Economic burden of breast cancer on households In Kerala
Abstract
Cancer is a disease in which the financial burden of treatment is a major source of
stress for patients and their families. Cancer care requires expensive treatments and
medications, and the out-of-pocket costs can consume a substantial part of a family's
income and budget. Breast cancer is the most common type of cancer among
females across the world. Hence, the study aimed to analyse the economic burden of
breast cancer on households in Kerala. Specifically, the study examined the extent
and dimensions of cancer in India, the direct and indirect costs associated with
breast cancer, the medical services and health schemes provided by the government
and other organisations, the financial coping mechanisms households use to fund
breast cancer care and the determinants of the economic burden of breast cancer in
Kerala.

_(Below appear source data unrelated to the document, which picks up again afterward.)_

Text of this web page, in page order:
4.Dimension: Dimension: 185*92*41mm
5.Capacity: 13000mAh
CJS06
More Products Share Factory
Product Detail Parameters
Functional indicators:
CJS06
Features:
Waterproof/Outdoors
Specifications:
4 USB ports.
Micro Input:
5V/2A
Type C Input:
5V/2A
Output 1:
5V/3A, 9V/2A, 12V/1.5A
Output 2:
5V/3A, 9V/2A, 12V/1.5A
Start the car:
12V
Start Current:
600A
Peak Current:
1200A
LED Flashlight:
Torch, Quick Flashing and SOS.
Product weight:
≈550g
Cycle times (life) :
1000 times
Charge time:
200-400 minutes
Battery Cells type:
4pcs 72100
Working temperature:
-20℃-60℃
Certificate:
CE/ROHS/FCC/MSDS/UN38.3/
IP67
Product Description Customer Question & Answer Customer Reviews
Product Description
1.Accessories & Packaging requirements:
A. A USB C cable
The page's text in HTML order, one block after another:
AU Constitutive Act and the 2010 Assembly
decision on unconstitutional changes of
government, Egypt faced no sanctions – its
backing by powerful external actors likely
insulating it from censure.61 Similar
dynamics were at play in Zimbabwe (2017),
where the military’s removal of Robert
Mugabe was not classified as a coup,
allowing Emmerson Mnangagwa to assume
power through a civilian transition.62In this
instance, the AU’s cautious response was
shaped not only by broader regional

The research results will be valuable to individual patients, family
caregivers, healthcare providers, and policymakers.
The study is descriptive in nature. The data is collected from primary and secondary
sources. Secondary data was collected from NSSO data, 75th (2017-18), NCRP
reports (2012-16) and GLOBOCAN report (2020). Primary data was collected by
interviewing 400 female patients who had invasive breast cancer. The study was
conducted in Kerala. The cost-of-illness (COI) methodology was used to analyse the
economic burden of cancer.
Respondents who sought treatment in private hospitals incurred significantly higher
medical costs during surgery and targeted therapy. Stage III breast cancer
respondents incurred higher costs compared to stage I and stage II breast cancer
respondents. On the basis of treatment protocol, the highest medical cost was
observed for the treatment protocol- neoadjuvant chemotherapy followed by
surgery, then adjuvant chemotherapy, then radiation and targeted therapy. The
significant determinants of total medical cost for the treatment of breast cancer were
the duration of radiation received, number of chemotherapy cycles received, choice
of provider for surgery, choice of provider for chemotherapy and choice of provider
for targeted therapy.Around 9.2 per cent of respondents availed of employee benefit schemes, 59 per
cent of respondents availed government health schemes and 8 per cent availed
private health insurance schemes. Around 23.7 per cent of respondents did not avail
any health or insurance scheme. The out-of-pocket expenditures (OOPE) incurred
by respondents who sought treatment in private hospitals were higher than the
OOPE incurred by respondents who sought treatment in government hospitals. As
the stage of breast cancer advances, the OOPE also increases. Around 40 per cent of
respondents experienced CHE during breast cancer treatment. Using a multivariate
regression analysis, the significant determinants of OOPE were TNM stage of breast
cancer, duration of radiation received, number of chemotherapy cycles received,
choice of provider for diagnosis, choice of provider for surgery, choice of provider
for follow-up treatment, amount received from employee benefit scheme,
government health schemes and health insurance scheme during treatment, total
medical cost of treatment, and total non-medical cost of treatment. The goodness of
fit of the model was 97 per cent.
The common coping mechanisms among breast cancer patients were selling gold
and borrowing from friends and family. Using a multinomial logistic regression
model, the significant determinants of economic burden were the annual income of
the household, TNM stage of breast cancer, whether gold was sold to fund
treatment, and whether money was borrowed from a bank in order to fund treatment.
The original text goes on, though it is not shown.